Assignment> All records, exactly as written, minus the pictures: copy them out.

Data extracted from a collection
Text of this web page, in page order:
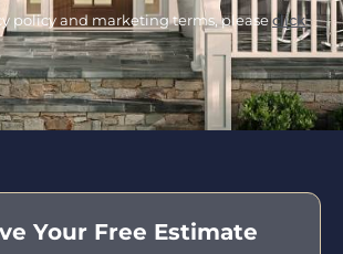
policy and marketing terms, pleaseclick
Your Free Estimate
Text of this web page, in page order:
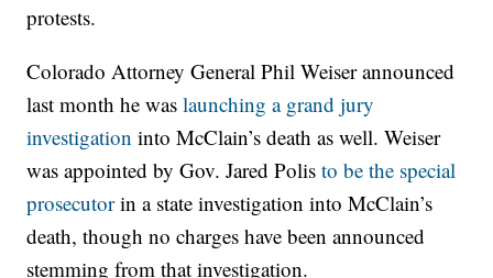
protests.
Colorado Attorney General Phil Weiser announced
last month he waslaunching a grand jury
investigation into McClain’s death as well. Weiser
was appointed by Gov. Jared Polisto be the special
prosecutorin a state investigation into McClain’s
death, though no charges have been announced
stemming from that investigation.
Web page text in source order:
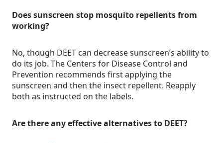
Does sunscreen stop mosquito repellents from
working?
No, though DEET can decrease sunscreen’s ability to
do its job. The Centers for Disease Control and
Prevention recommends first applying the
sunscreen and then the insect repellent. Reapply
both as instructed on the labels.
Are there any effective alternatives to DEET?
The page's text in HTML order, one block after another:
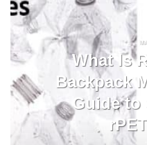
What Is
Backpack
Guide to
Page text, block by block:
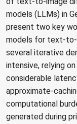
models (LLMs) in
present two key
models for text-to-
several iterative
intensive, relying
considerable
approximate-
computational
generated during
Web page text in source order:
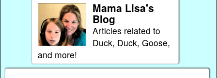
Mama Lisa's
Blog
Articles related to
Duck, Duck, Goose,
and more!
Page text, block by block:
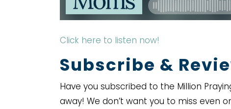
Click here to listen now!
Subscribe &
Have you subscribed to the Million
away! We don’t want you to miss even
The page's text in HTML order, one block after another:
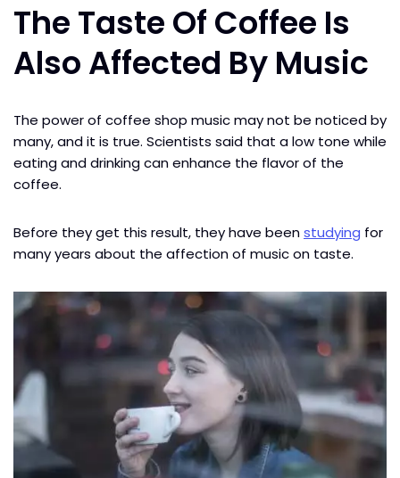
The Taste Of Coffee Is
Also Affected By Music
The power of coffee shop music may not be noticed by
many, and it is true. Scientists said that a low tone while
eating and drinking can enhance the flavor of the
coffee.
Before they get this result, they have beenstudying for
many years about the affection of music on taste.
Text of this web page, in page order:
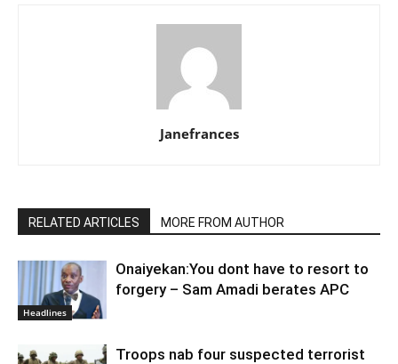
Janefrances
RELATED ARTICLES MORE FROM AUTHOR
Headlines
Onaiyekan:You dont have to resort to
forgery – Sam Amadi berates APC
Troops nab four suspected terrorist
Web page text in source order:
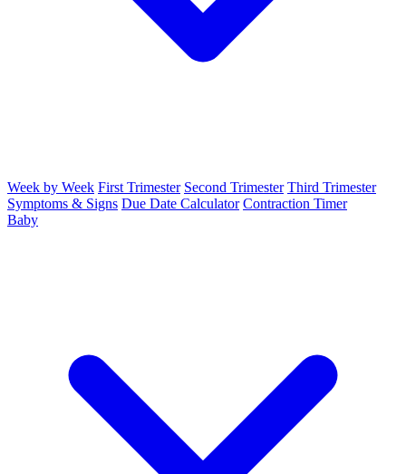
Week by Week First Trimester Second Trimester Third Trimester
Symptoms & Signs Due Date Calculator Contraction Timer
Baby
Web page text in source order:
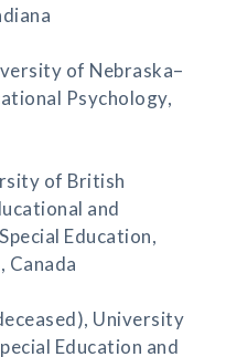
of Nebraska–
Psychology,
of British
and
Education,
Canada
University
Education and
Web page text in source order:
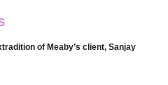
of Meaby’s client, Sanjay
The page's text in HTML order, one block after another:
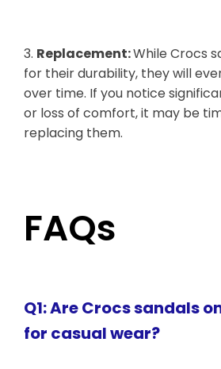
3. Replacement:While Crocs
for their durability, they will
over time. If you notice
or loss of comfort, it may be
replacing them.
FAQs
Q1: Are Crocs sandals
for casual wear?
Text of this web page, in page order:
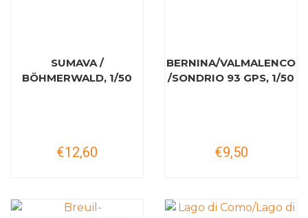
SUMAVA /
BÖHMERWALD, 1/50
€12,60
BERNINA/VALMALENCO
/SONDRIO 93 GPS, 1/50
€9,50
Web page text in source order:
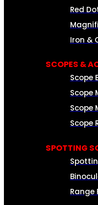
Red
Iron &
SCOPES &
Scope
Scope
Scope
Scope
SPOTTING
Range
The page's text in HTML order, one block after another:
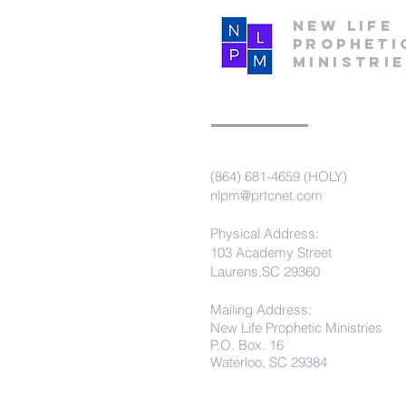
New Life
(864) 681-4659 (HOLY)
nlpm@prtcnet.com
Physical Address:
103 Academy Street
Laurens,SC 29360
Mailing Address:
New Life Prophetic Ministries
P.O. Box. 16
Waterloo, SC 29384
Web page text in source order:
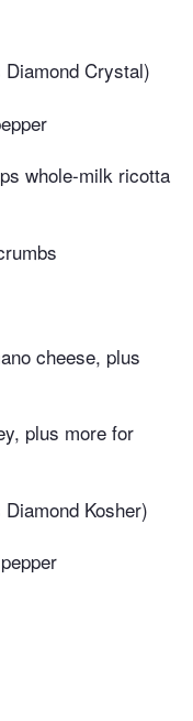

Output below>
Text of this web page, in page order:
policy and marketing terms, pleaseclick
Your Free Estimate
Text of this web page, in page order:
protests.
Colorado Attorney General Phil Weiser announced
last month he waslaunching a grand jury
investigation into McClain’s death as well. Weiser
was appointed by Gov. Jared Polisto be the special
prosecutorin a state investigation into McClain’s
death, though no charges have been announced
stemming from that investigation.
Web page text in source order:
Does sunscreen stop mosquito repellents from
working?
No, though DEET can decrease sunscreen’s ability to
do its job. The Centers for Disease Control and
Prevention recommends first applying the
sunscreen and then the insect repellent. Reapply
both as instructed on the labels.
Are there any effective alternatives to DEET?
The page's text in HTML order, one block after another:
What Is
Backpack
Guide to
Page text, block by block:
models (LLMs) in
present two key
models for text-to-
several iterative
intensive, relying
considerable
approximate-
computational
generated during
Web page text in source order:
Mama Lisa's
Blog
Articles related to
Duck, Duck, Goose,
and more!
Page text, block by block:
Click here to listen now!
Subscribe &
Have you subscribed to the Million
away! We don’t want you to miss even
The page's text in HTML order, one block after another:
The Taste Of Coffee Is
Also Affected By Music
The power of coffee shop music may not be noticed by
many, and it is true. Scientists said that a low tone while
eating and drinking can enhance the flavor of the
coffee.
Before they get this result, they have beenstudying for
many years about the affection of music on taste.
Text of this web page, in page order:
Janefrances
RELATED ARTICLES MORE FROM AUTHOR
Headlines
Onaiyekan:You dont have to resort to
forgery – Sam Amadi berates APC
Troops nab four suspected terrorist
Web page text in source order:
Week by Week First Trimester Second Trimester Third Trimester
Symptoms & Signs Due Date Calculator Contraction Timer
Baby
Web page text in source order:
of Nebraska–
Psychology,
of British
and
Education,
Canada
University
Education and
Web page text in source order:
of Meaby’s client, Sanjay
The page's text in HTML order, one block after another:
3. Replacement:While Crocs
for their durability, they will
over time. If you notice
or loss of comfort, it may be
replacing them.
FAQs
Q1: Are Crocs sandals
for casual wear?
Text of this web page, in page order:
SUMAVA /
BÖHMERWALD, 1/50
€12,60
BERNINA/VALMALENCO
/SONDRIO 93 GPS, 1/50
€9,50
Web page text in source order:
Red
Iron &
SCOPES &
Scope
Scope
Scope
Scope
SPOTTING
Range
The page's text in HTML order, one block after another:
New Life
(864) 681-4659 (HOLY)
nlpm@prtcnet.com
Physical Address:
103 Academy Street
Laurens,SC 29360
Mailing Address:
New Life Prophetic Ministries
P.O. Box. 16
Waterloo, SC 29384
Web page text in source order:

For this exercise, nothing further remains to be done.